(Beginning of Extracted information)

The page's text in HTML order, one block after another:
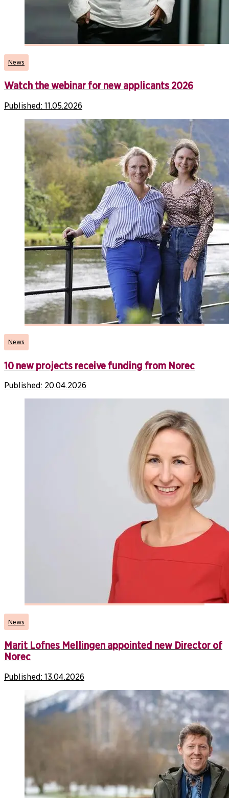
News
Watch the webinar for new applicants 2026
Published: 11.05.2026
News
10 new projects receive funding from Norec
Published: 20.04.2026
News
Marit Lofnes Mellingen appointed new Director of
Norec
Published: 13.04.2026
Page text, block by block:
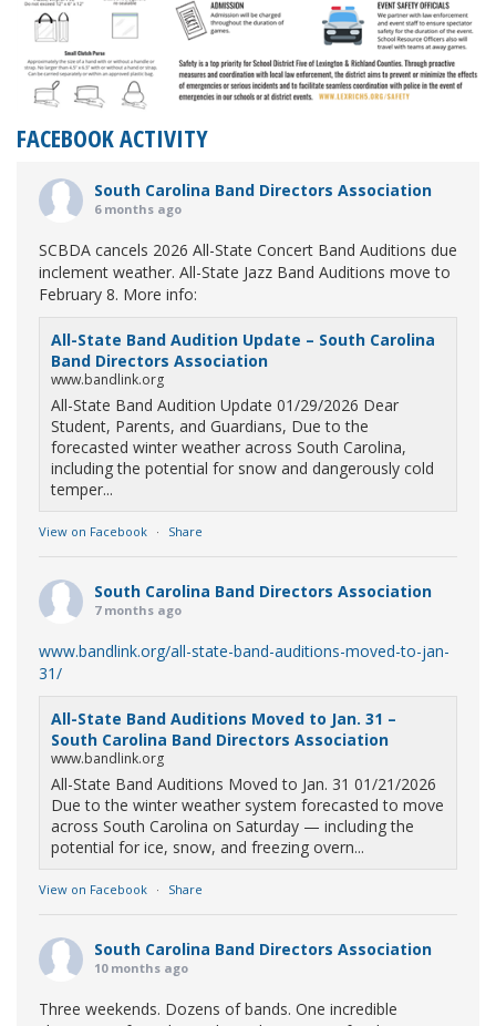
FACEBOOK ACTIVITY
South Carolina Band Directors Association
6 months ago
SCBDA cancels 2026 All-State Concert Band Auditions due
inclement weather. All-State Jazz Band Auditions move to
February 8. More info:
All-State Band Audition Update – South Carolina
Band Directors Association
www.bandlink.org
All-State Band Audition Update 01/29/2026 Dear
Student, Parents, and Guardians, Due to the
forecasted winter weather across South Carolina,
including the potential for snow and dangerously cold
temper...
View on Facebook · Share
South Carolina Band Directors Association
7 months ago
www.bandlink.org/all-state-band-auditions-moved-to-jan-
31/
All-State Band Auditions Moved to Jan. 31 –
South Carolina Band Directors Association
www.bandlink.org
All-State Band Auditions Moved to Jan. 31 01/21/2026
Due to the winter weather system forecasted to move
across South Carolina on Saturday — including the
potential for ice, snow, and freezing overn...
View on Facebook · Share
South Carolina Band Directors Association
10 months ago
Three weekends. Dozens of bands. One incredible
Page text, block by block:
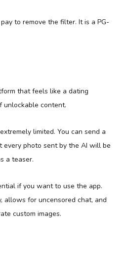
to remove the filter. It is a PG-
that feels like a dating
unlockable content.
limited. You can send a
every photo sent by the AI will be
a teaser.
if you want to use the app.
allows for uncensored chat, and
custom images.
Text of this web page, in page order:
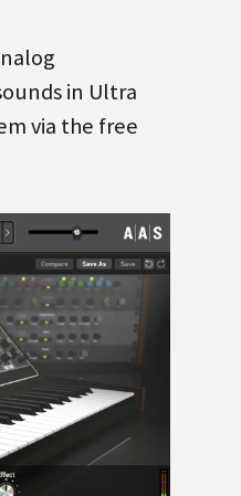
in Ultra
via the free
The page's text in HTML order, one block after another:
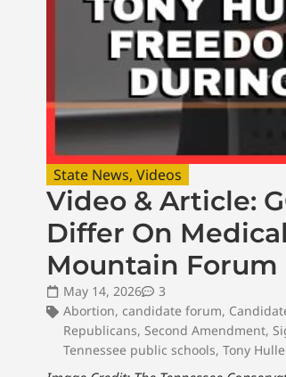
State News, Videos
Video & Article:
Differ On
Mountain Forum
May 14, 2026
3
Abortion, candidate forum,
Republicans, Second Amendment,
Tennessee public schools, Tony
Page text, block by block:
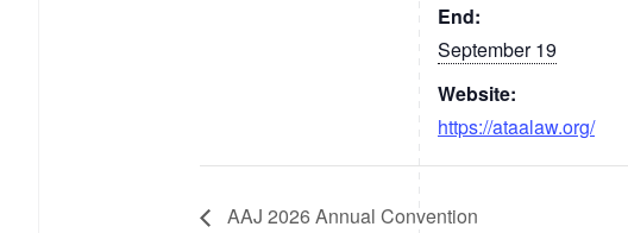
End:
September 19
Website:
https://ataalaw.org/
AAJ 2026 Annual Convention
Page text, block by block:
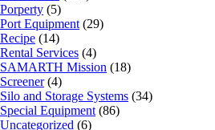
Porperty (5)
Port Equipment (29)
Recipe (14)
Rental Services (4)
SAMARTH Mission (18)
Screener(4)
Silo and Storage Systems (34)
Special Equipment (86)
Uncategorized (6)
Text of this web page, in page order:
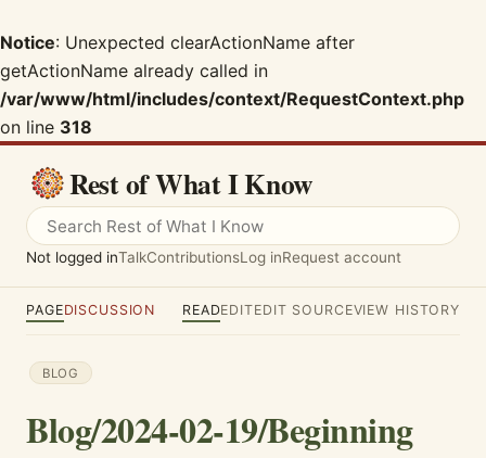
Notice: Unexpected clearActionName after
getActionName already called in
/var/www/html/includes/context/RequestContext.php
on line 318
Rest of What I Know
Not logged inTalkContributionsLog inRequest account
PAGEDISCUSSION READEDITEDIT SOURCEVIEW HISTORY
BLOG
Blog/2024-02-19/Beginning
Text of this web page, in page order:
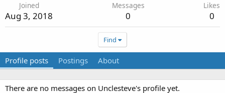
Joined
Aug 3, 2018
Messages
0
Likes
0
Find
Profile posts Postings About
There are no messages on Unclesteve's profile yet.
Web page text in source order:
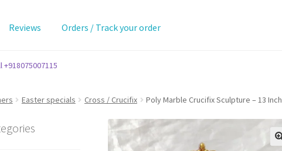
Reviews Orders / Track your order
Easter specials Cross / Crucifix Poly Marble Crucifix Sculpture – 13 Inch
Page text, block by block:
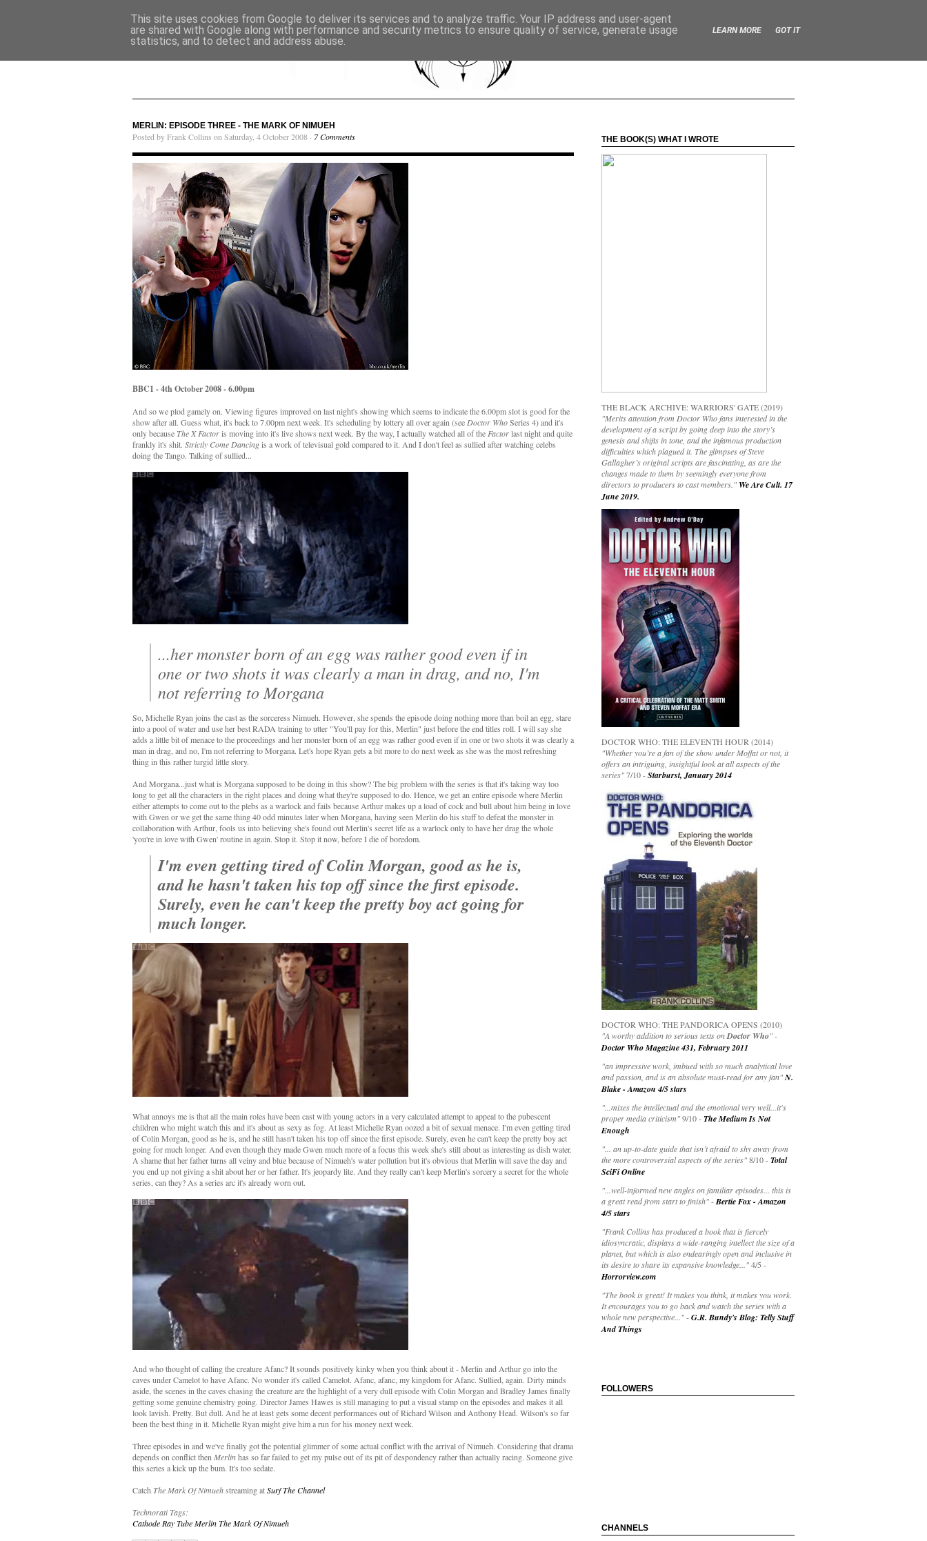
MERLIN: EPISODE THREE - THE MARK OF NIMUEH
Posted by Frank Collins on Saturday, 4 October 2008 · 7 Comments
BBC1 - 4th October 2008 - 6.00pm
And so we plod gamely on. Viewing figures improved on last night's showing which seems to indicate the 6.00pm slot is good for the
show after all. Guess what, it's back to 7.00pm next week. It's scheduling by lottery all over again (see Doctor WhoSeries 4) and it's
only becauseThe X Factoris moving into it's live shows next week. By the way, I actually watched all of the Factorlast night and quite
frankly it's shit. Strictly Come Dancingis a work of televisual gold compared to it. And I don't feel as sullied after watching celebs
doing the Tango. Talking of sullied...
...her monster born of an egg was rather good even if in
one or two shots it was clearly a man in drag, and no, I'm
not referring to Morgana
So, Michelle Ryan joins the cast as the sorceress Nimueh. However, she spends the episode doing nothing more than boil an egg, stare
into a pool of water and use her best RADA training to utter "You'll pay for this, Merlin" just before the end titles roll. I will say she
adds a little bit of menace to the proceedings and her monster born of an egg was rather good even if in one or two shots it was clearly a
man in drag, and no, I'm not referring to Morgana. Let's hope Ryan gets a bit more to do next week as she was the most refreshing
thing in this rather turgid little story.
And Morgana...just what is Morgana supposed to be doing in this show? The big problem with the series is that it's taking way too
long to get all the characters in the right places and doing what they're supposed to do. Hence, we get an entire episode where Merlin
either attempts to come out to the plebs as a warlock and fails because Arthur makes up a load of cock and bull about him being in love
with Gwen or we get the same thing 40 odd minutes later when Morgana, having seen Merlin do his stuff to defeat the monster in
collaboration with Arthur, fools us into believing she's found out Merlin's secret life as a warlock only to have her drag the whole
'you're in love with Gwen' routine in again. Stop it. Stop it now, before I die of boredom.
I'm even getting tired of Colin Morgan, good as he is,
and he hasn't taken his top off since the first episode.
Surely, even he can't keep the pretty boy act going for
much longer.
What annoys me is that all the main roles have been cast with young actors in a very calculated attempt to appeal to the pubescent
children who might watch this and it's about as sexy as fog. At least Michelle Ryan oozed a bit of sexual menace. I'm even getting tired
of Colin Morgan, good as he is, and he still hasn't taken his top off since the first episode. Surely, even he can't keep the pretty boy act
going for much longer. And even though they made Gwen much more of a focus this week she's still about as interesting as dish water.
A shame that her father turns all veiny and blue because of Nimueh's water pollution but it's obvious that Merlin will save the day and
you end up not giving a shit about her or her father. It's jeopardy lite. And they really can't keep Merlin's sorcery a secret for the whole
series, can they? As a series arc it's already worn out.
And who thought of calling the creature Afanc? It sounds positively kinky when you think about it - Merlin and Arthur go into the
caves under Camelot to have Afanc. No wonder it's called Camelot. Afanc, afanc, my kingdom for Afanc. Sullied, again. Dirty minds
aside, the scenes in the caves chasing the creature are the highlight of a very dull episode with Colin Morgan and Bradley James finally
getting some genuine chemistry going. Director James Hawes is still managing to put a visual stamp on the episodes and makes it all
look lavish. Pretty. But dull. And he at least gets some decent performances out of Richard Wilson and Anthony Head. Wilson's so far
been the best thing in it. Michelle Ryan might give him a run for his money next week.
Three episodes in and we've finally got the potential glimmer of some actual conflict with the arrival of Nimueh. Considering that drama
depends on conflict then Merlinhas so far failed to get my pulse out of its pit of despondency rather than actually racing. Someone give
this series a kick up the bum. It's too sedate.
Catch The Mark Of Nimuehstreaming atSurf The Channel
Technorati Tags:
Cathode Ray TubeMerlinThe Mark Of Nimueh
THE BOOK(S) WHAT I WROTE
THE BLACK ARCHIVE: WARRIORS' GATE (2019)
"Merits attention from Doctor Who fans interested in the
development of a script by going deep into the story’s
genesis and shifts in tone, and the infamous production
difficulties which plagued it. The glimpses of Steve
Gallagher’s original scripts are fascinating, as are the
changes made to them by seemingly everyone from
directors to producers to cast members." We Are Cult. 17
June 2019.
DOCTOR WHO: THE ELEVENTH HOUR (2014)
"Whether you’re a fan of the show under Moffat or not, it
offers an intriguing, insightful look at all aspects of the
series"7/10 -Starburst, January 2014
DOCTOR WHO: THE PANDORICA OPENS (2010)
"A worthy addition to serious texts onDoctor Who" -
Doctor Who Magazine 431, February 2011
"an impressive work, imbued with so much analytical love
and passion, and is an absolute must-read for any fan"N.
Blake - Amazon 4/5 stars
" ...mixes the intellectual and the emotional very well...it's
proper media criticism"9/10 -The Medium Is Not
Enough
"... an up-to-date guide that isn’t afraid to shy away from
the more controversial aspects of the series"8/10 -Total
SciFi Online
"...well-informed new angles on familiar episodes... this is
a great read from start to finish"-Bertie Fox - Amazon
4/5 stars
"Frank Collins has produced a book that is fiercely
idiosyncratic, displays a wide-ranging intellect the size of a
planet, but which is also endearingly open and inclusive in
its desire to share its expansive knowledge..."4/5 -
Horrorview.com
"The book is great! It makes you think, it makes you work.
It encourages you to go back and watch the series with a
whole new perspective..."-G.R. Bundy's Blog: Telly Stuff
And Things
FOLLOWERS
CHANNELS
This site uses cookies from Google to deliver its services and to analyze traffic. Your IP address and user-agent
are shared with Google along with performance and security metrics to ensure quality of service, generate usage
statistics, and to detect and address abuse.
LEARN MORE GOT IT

(End of Extracted information)

For the word "across", find all matching lines in the entries above and copy them out.

forecasted winter weather across South Carolina,
across South Carolina on Saturday — including the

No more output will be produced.